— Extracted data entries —
◇ ◇ ◇ ◇

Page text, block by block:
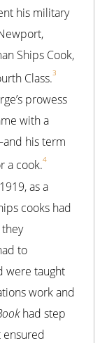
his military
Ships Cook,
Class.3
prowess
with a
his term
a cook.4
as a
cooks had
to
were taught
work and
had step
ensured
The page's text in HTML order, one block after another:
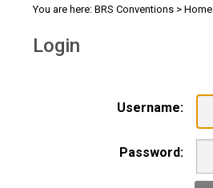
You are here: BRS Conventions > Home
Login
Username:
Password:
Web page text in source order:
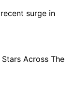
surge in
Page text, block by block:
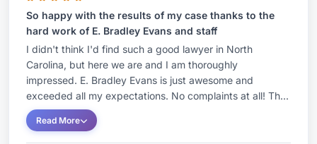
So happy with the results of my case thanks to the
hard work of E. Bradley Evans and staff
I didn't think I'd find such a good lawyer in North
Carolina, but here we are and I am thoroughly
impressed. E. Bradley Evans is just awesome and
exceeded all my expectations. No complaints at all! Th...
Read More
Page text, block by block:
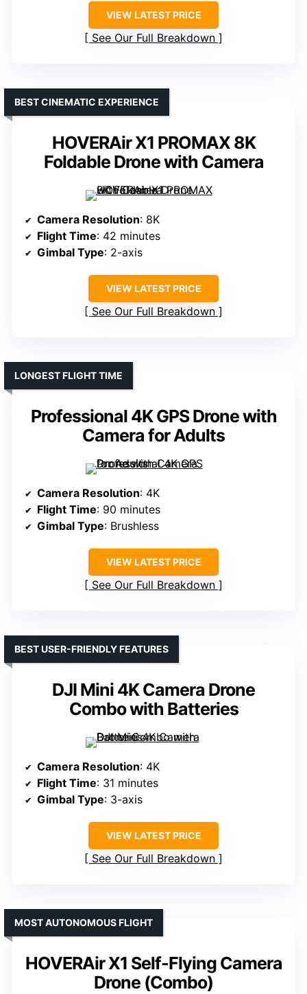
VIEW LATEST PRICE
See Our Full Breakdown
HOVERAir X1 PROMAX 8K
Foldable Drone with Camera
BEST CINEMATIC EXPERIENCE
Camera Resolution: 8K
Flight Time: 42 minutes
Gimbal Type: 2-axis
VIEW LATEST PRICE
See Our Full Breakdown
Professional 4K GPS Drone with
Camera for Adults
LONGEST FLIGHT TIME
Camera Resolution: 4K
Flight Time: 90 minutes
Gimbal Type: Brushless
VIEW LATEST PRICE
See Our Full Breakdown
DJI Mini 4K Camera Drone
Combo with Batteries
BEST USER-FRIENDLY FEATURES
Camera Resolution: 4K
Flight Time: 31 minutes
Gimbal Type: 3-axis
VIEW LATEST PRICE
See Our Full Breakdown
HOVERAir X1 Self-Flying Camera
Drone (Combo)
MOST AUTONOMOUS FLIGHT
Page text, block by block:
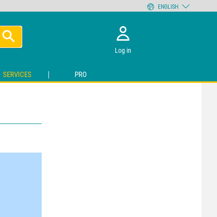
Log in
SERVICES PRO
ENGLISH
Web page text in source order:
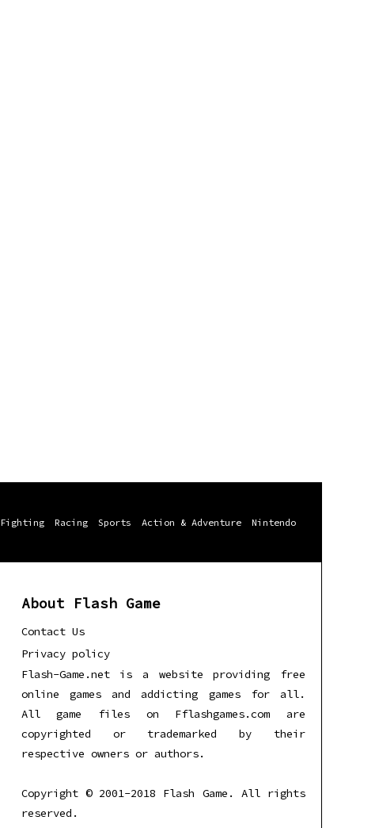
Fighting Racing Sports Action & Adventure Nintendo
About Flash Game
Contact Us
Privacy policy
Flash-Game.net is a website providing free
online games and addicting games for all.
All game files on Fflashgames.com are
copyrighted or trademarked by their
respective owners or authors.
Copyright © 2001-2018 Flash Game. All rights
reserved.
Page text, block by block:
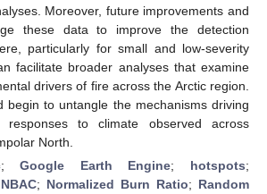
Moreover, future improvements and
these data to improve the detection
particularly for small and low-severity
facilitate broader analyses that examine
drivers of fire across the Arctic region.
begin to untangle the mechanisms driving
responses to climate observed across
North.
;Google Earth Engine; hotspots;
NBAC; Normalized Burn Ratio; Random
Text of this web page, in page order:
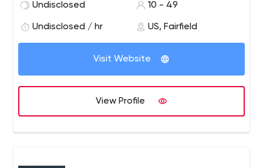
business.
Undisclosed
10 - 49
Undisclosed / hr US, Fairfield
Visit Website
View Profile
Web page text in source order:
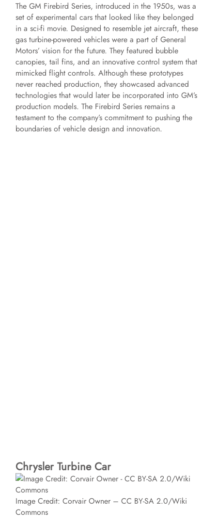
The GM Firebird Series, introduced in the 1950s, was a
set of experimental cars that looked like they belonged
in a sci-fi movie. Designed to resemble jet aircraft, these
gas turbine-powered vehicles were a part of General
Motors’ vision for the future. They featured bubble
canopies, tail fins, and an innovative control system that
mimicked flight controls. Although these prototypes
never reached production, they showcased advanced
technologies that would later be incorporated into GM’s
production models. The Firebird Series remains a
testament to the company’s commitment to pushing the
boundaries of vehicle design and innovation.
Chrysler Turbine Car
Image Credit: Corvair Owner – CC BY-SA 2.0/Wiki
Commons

◇ ◇ ◇ ◇

— Task prompt —
Check each line of the data above, and please copy the ones in which the string "these" occurs.

— Answer for this exercise —
these data to improve the detection
in a sci-fi movie. Designed to resemble jet aircraft, these
mimicked flight controls. Although these prototypes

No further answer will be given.